**SOURCE DATA**
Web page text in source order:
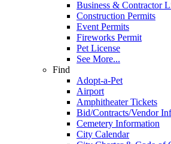
Business & Contractor
Construction Permits
Event Permits
Fireworks Permit
Pet License
See More...
Find
Adopt-a-Pet
Airport
Amphitheater Tickets
Bid/Contracts/Vendor
Cemetery Information
City Calendar

**TASK BRIEF**
The lines to return are those in the entries above that hold "Permits".

**ANSWER TO THIS PROBLEM**
Construction Permits
Event Permits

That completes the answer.